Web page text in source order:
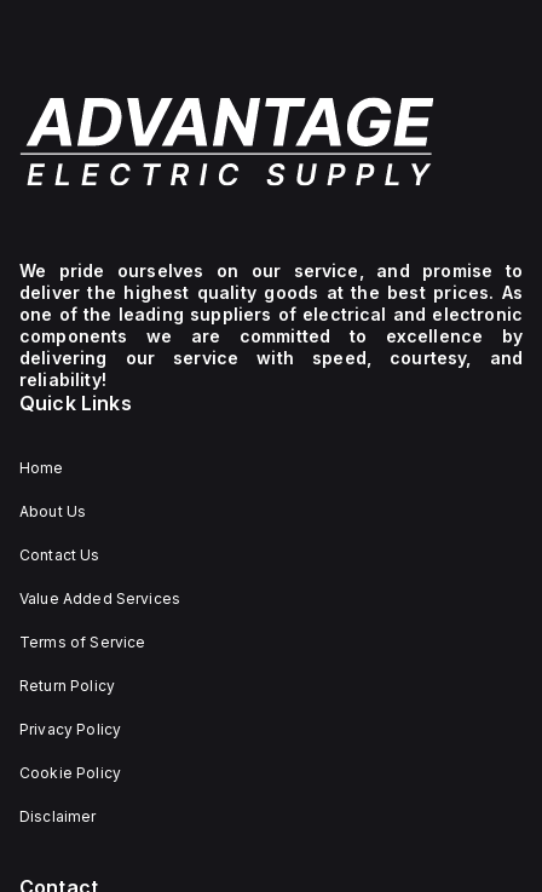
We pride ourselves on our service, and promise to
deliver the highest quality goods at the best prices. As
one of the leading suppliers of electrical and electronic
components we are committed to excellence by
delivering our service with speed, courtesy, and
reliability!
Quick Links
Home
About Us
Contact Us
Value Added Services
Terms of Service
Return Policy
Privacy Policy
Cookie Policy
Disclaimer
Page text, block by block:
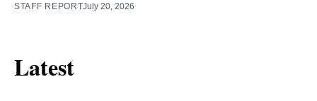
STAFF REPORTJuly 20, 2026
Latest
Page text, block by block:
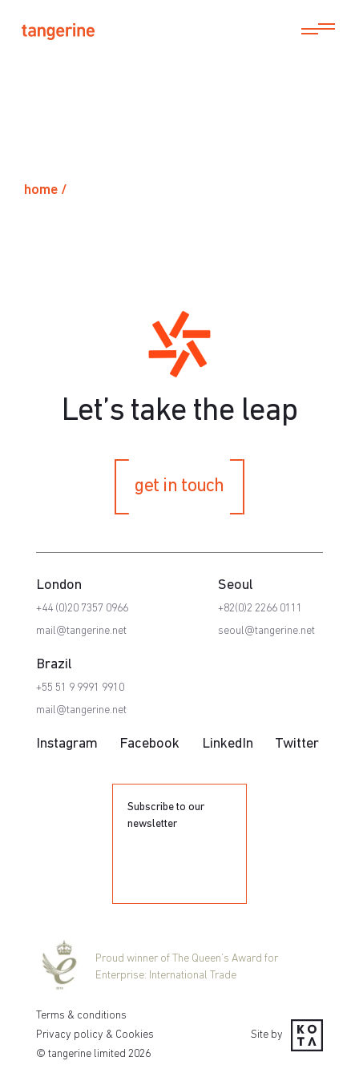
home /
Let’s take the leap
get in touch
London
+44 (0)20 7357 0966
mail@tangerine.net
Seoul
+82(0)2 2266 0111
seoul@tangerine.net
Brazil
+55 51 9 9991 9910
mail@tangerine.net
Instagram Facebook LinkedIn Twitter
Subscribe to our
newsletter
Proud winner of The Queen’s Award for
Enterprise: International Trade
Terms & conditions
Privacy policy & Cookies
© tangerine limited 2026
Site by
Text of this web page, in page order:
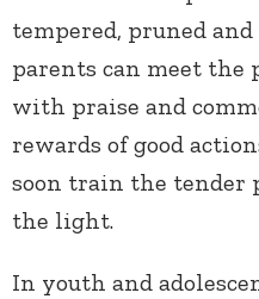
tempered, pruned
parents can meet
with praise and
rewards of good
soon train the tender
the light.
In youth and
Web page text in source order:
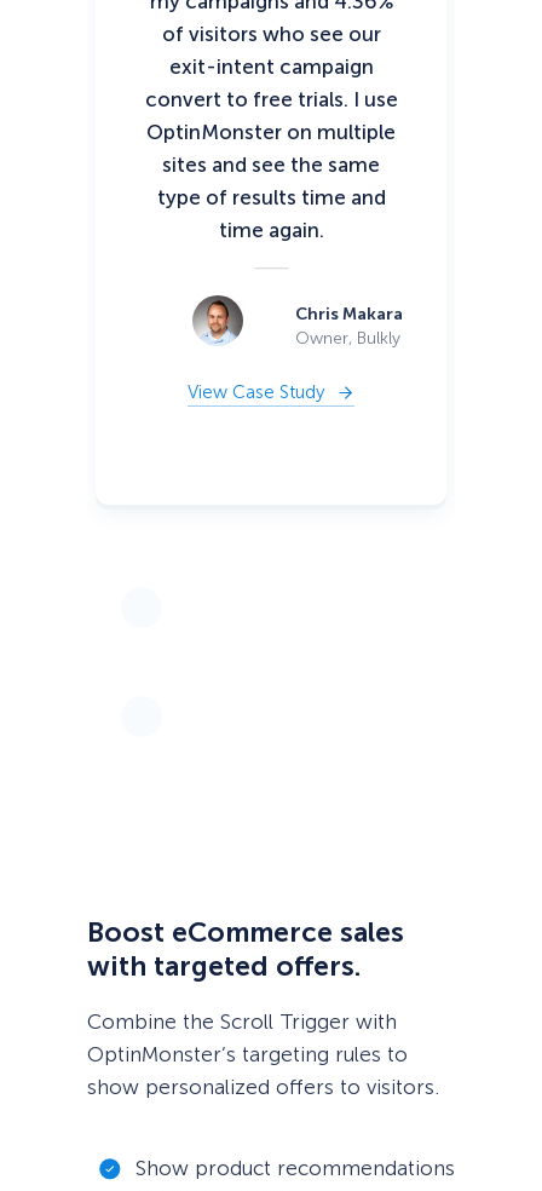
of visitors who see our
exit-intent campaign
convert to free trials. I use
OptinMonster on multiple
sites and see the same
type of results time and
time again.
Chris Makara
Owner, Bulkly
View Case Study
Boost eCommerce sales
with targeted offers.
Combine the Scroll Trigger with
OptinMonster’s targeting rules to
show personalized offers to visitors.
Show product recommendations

### Aim of the task
Start at the line holding "with targeted offers." and retype each line through the end of the material above, both included.

### Solved exercise
with targeted offers.
Combine the Scroll Trigger with
OptinMonster’s targeting rules to
show personalized offers to visitors.
Show product recommendations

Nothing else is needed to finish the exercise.